Constança Urbano de Sousa, a Ministra da Administração Interna, responsável máxima pelo ordenamento do território e o combate aos fogos, ficou debaixo de fogo do Presidente da República que se juntou, com palavras duras, ao coro de vozes que desde os incêndios de Pedrógão, em junho deste ano, pedem a demissão da ministra e que aumentaram de tom na segunda-feira, depois da Ministra ter afirmado:

“se me demitisse ia ter as férias que não tive”.

António Costa fica assim cada vez mais isolado na defesa da continuidade da ministra no cargo que ocupa desde 26 de novembro de 2016, data em que o governo tomou posse. O presidente da bancada parlamentar do PS, Carlos César, tinha já levantado o véu sobre as possíveis alterações no Governo depois do Conselho de Ministros do próximo fim-de-semana.

Marcelo puxa as orelhas a Costa

Constança Urbano de Sousa não foi o único alvo do PR. António Costa recebeu uma reprimenda por não pedir desculpa ao país e Marcelo Rebelo de Sousa instou o Primeiro-Ministro a fazê-lo:

“a melhor se não a única forma de verdadeiramente pedir desculpa às vítimas de junho e de outubro, e de facto é justificável que se peça desculpa, é por um lado reconhecer com humildade que portugueses houve que não viram os poderes públicos como garante de segurança e confiança e, por outro lado, romper com o que motivou a fragilidade, o desalento ou a descrença dos portugueses.”

Fazendo referência à moção de censura que o CDS-PP apresentará na Assembleia da República contra o Governo, o PR voltou à carga: “Se na Assembleia da República há quem questione a capacidade do atual Governo para realizar estas mudanças que são indispensáveis e inadiáveis, então, nos termos da Constituição, esperemos que a mesma Assembleia soberanamente clarifique se quer ou não manter em funções o Governo”. No seu entender, essa é uma “condição essencial para, em caso de resposta negativa, se evitar um equívoco, e, de resposta positiva, reforçar o mandato para as reformas inadiáveis”.

Num discurso de cerca de dez minutos, Marcelo Rebelo de Sousa defendeu que “esta é a última oportunidade” para tornar a floresta “prioridade nacional” e voltou a exigir que o Governo “retire todas, mas todas, as consequências” dos incêndios de junho e do passado domingo, reforçando a importância de apostar na prevenção dos fogos.

O Presidente da República rejeitou a possibilidade de se viver “novas tragédias” e prometeu fazer tudo para salvaguardar os princípios constitucionais da segurança e da confiança no Estado.

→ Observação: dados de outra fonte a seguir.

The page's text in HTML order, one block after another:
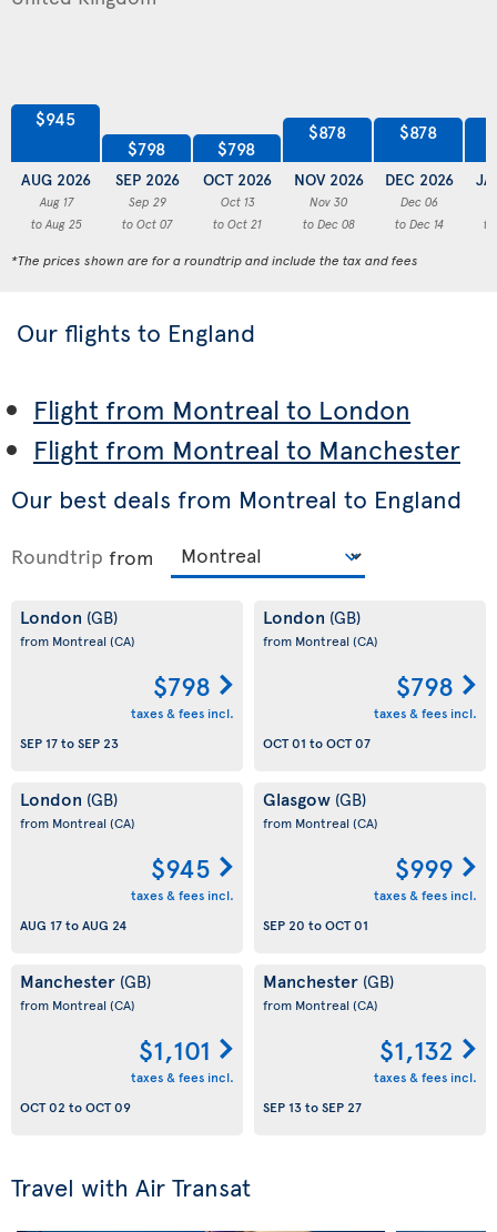
$945
AUG 2026
Aug 17
to Aug 25
$798
SEP 2026
Sep 29
to Oct 07
$798
OCT 2026
Oct 13
to Oct 21
$878
NOV 2026
Nov 30
to Dec 08
$878
DEC 2026
Dec 06
to Dec 14
to
*The prices shown are for a roundtrip and include the tax and fees
Our flights to England
Flight from Montreal to London
Flight from Montreal to Manchester
Our best deals from Montreal to England
Roundtrip from
London (GB)
from Montreal (CA)
$798
taxes & fees incl.
SEP 17toSEP 23
London (GB)
from Montreal (CA)
$798
taxes & fees incl.
OCT 01 toOCT 07
London (GB)
from Montreal (CA)
$945
taxes & fees incl.
AUG 17toAUG 24
Glasgow (GB)
from Montreal (CA)
$999
taxes & fees incl.
SEP 20 toOCT 01
Manchester (GB)
from Montreal (CA)
$1,101
taxes & fees incl.
OCT 02 toOCT 09
Manchester (GB)
from Montreal (CA)
$1,132
taxes & fees incl.
SEP 13toSEP 27
Travel with Air Transat

“É tempo de reconstruir, de iniciar um novo caminho, de acreditar no futuro, na base da mudança em relação ao passado”, afirmou.

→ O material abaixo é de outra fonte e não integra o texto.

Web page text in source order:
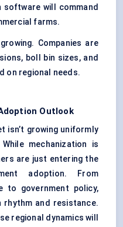
will command
farms.
Companies are
boll bin sizes, and
on regional needs.
Outlook
isn’t growing uniformly
mechanization is
are just entering the
adoption. From
government policy,
rhythm and resistance.
regional dynamics will
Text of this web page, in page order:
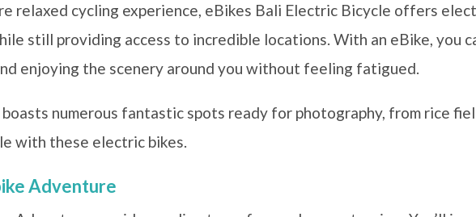
relaxed cycling experience, eBikes Bali Electric Bicycle offers
still providing access to incredible locations. With an eBike, you
enjoying the scenery around you without feeling fatigued.
boasts numerous fantastic spots ready for photography, from rice
with these electric bikes.
Adventure

Os mais de 500 incêndios deflagraram no domingo, o pior dia de fogos do ano segundo as autoridades, provocaram pelo menos 41 mortos e 71 feridos, dos quais 16 em estado grave, além de terem obrigado a evacuar localidades, a realojar as populações e a cortar o trânsito em dezenas de estradas.
O Governo decretou três dias de luto nacional, entre hoje e quinta-feira.

Esta é a segunda situação mais grave de incêndios com mortos este ano, depois de Pedrógão Grande, em junho, em que um fogo alastrou a outros municípios e provocou 64 mortos e mais de 250 feridos.